US markets have not had any major IPOs since the Federal Reserve (Fed) started raising rates aggressively in March 2022. The market has been contending with these higher rates, an increasingly uncertain growth outlook and higher geopolitical risk. These factors have understandably made both private companies and public market investors wary of new listings. As we now appear to be reaching the end of the Fed’s hiking cycle, we are beginning to see some major IPOs coming to market. Could this be a turnaround in the lacklustre IPO market?
As shown above, the number of IPOs peaked in 2021. This year has, so far, had few notable listings. Standouts in 2023 include Cava Group (US$5bn market cap) and Kenvue Inc. (US$44bn market cap). Cava owns and operates fast casual Mediterranean restaurants and has almost doubled its share price since its IPO in June. The company has capitalised on consumers choosing to be healthier and eating out as we reach the tail end of post-Covid lockdown “revenge spending”. Kenvue was spun out of Johnson and Johnson (J&J). The company is a consumer staples firm housing brands such as Listerine, Neutrogena, and Band-Aid. Kenvue‘s share price has been flat since its listing in May, negatively impacted by consumers trading down and an overhang as J&J may place more shares in the market.
There are other rumoured major IPOs like Birkenstock and a recent filing by Instacart. However, what clearly stands out is the lack of major technology IPOs after we saw notable companies like Palantir (US$33bn) and Berkshire Hathaway-backed Snowflake (US$52bn) listing in the last few years. The listing of chip designer, Arm, could change that.
Arm is an integral player in global technology and designs the architecture of chips found in 99% of smartphones. The company was acquired by SoftBank in 2016 for $32bn and is reportedly looking to list at a valuation of up to $52bn. The IPO is likely to have the backing of some of Arm’s largest customers. This list includes Nvidia, AMD, Intel and Samsung Electronics. This listing would be significant and, if successful, likely encourage other major companies to follow suit.

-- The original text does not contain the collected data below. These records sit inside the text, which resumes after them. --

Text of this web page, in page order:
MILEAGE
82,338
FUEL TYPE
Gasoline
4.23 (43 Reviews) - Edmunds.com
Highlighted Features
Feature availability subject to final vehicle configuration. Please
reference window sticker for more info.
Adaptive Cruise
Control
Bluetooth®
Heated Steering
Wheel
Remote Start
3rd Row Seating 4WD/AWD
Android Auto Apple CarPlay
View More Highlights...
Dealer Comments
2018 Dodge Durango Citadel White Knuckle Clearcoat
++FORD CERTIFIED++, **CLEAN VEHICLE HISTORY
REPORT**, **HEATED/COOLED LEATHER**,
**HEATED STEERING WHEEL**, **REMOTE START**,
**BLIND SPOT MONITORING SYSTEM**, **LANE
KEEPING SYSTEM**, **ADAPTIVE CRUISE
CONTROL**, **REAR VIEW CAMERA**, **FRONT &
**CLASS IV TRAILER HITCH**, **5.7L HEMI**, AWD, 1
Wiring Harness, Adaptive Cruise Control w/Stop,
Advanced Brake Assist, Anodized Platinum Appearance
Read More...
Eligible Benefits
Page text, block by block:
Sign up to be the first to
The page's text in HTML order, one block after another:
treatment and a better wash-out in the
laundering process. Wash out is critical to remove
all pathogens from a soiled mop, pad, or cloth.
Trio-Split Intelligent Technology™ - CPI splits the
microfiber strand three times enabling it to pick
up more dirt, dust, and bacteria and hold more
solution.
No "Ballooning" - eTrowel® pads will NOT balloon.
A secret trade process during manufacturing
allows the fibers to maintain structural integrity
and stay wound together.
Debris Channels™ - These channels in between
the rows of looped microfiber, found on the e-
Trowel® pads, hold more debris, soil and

When looking at the South African IPO market, the picture is a bit more challenging. The JSE has become smaller over the last few years, and we’ve seen South African equities trading at a discount to other emerging markets. This doesn’t make for an ideal listing environment. These conditions didn’t deter Premier Group (R7.7bn market cap) which listed this year, described as the first major IPO since 2018. However, we’ve seen a few notable IPOs delayed, including Coca-Cola Beverages Africa and Fidelity Services Group.
We continue to watch these developments as more opportunities to diversify into different companies is a benefit for our investors and entrepreneurs can benefit from the liquidity of public markets. It is still too early to call a coming boom in the IPO market, but we may have reached the bottom.